I made the mistake of mentioning at dinner the other night that hot dogs are among the most dangerous foods for small children because they could be a choking hazard. Kemper now is completely paranoid about choking, refused to eat another bite of his hot dog that night, and now worries about every bite he takes. Last night he took one bite of his hamburger, chewed it for at least 10 minutes, then went and spit it out in the bathroom trash can. When I asked him why, he said he was worried he would choke on it.

Now, this kid loves meat. He particularly likes hamburgers. I'm not sure if it's because I served it on a hot dog bun (the burger ones were moldy), and that made it too similar to a hot dog, or what. And never mind that he has actually choked before and thought nothing of it after the fact.

Of course, there's always the possibility (probability?) that this is all for my benefit. He seems particularly interested in pushing my buttons these days, so this wouldn't surprise me. And he's eating lunch at school, so he's not starving or anything. Then again, all I know for sure is that the lunch box is coming home empty and he says he ate it all...

Thursday, June 04, 2009


Out at school there are nearly daily fundraisers for one group or another, mostly the music corporation. They sell hot dogs and sodas, ice cream, and, once each week, lunch. Occasionally there will be a student selling baked goods, and I'm told by a staff member that at least one of these kids is trying to raise part of her tuition.

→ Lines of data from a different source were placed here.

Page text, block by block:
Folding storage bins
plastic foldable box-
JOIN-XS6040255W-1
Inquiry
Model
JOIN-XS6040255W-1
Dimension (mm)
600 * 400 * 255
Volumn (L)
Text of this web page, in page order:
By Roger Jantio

Rowan and Kemper asked one day if I would make them cookies to sell at school so they could have more money to buy Gormiti (their current toy of choice). "Sure", I replied. Then I didn't hear anything about it for a handful of weeks. It came up again recently, so I decided to do it.

First, I calculated the cost for all the ingredients. Then I made the boys help measure, mix, and bake the cookies. We talked at length about how the whole operation would work, that they would first have to pay me the $6 for the ingredients before they got to keep anything, and that every cookie they gave away to their friends was one less quarter for their piggy banks. "We understand, mommy. We aren't going to give any of them away." I reviewed the process with them several times, and even gave them 8 quarters in case they needed to make change, then piled them into the carpool car with good luck wishes.

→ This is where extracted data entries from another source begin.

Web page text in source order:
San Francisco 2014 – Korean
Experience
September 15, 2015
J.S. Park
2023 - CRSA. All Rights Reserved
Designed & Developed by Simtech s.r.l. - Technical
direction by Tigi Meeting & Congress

About 6 hours later, I picked them up from school. Normally the kids are all waiting for me up near the parking lot, but on this particular day they were still playing outside so I walked down to help them get their things together.

"So boys, how'd the cookie sale go?"
"Mommy, we only sold 3 cookies."
"So where are the rest?"
"Oh, we ate them."

I sent them to school with 48 chocolate chip cookies. I guess I wasn't terrifically surprised, but must confess I had higher hopes for their success. When I asked them where the money was, they didn't know. We found it the next day in the office, and the container had 9 quarters in it - the 8 I had given them plus one they had been paid. Neither could tell me what happened to the other $.50 they had earned the day before.

Kemper said, "Mommy, I don't ever want to sell cookies again." But he's mostly mad that they still owe me the $6. Which, of course, I have already told them they didn't have to pay. What a sucker.